By The Weekly Vision Team
Business tycoon Joel Kibe has raised concerns with the Capital Markets Authority (CMA) regarding alleged misconduct by Old Mutual Holdings, calling for the protection of minority shareholders in the publicly listed company. In a letter addressed to CMA Chief Executive Officer Wycliffe Shamiah, Kibe has requested a thorough investigation into these allegations and urged the regulator to take legal action to address the perceived oppression of minority shareholders. Through his lawyer, Peter King’ara, Kibe has also asked the CMA to prevent further dilution of shares through the issuance of preference shares without proper consultation and approval.
“We respectfully request the Capital Markets Authority to provide us with copies of the application and other relevant documents submitted to the CMA before the approval of the takeover, as required by Regulation 5 of the Takeover Regulations,” King’ara stated in the letter dated July 29. Kibe, who is the sixth-largest shareholder in the company, has also filed a separate lawsuit against the insurer, seeking a buyout valued at over Sh1 billion. He acquired 1.54 million shares in the insurer between 2014 and 2015 for Sh290.9 million.
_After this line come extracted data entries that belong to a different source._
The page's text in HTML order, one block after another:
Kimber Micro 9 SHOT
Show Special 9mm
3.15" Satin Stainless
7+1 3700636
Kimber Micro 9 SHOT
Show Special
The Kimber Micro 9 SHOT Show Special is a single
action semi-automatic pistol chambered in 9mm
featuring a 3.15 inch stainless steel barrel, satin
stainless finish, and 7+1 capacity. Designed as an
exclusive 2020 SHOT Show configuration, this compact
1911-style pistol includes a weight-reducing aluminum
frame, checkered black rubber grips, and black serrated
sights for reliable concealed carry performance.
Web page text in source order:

In his urgent lawsuit, certified by the High Court, Kibe argues that the conversion of shareholder loans into equity will unfairly dilute the stakes of smaller investors. Recently, the company reported a net profit of Sh249 million for the half-year period ending June 2024, a significant recovery from the Sh348 million net loss reported in the same period of 2023.
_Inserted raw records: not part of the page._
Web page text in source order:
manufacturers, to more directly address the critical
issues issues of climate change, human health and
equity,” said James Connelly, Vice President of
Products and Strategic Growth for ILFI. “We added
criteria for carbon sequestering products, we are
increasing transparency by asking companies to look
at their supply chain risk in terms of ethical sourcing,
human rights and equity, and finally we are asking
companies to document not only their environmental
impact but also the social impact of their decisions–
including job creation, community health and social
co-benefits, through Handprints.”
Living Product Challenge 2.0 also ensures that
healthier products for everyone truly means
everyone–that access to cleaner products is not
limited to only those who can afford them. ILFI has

Kibe highlighted that Old Mutual Holdings had announced its intention to acquire control of UAP Holdings Ltd. at Sh180 per share in a notice dated January 26, 2015. This notice acknowledged the need for CMA consent as per Takeovers and Mergers Regulations.
However, Kibe claims that Old Mutual’s subsequent actions were detrimental to minority shareholders, including himself. This includes allegations that Old Mutual failed to list its shares on the Nairobi Securities Exchange (NSE) within the required 24 months following the public offer, contrary to the commitments made in the 2012 prospectus and Regulation 19 of the Capital Markets (Securities) Regulations of 2002.
Kibe’s lawyer contends that these actions also violate Section 31 of the CMA Act and the principles of transparency and accountability outlined in the CMA’s corporate governance code of issuers.
Additionally, the letter accuses Old Mutual of issuing preference shares that diluted minority shareholders’ stakes by nearly 40 per cent without proper disclosure or consultation, further breaching regulatory requirements. The letter also raises concerns about unapproved borrowings undertaken by the company without consulting minority shareholders.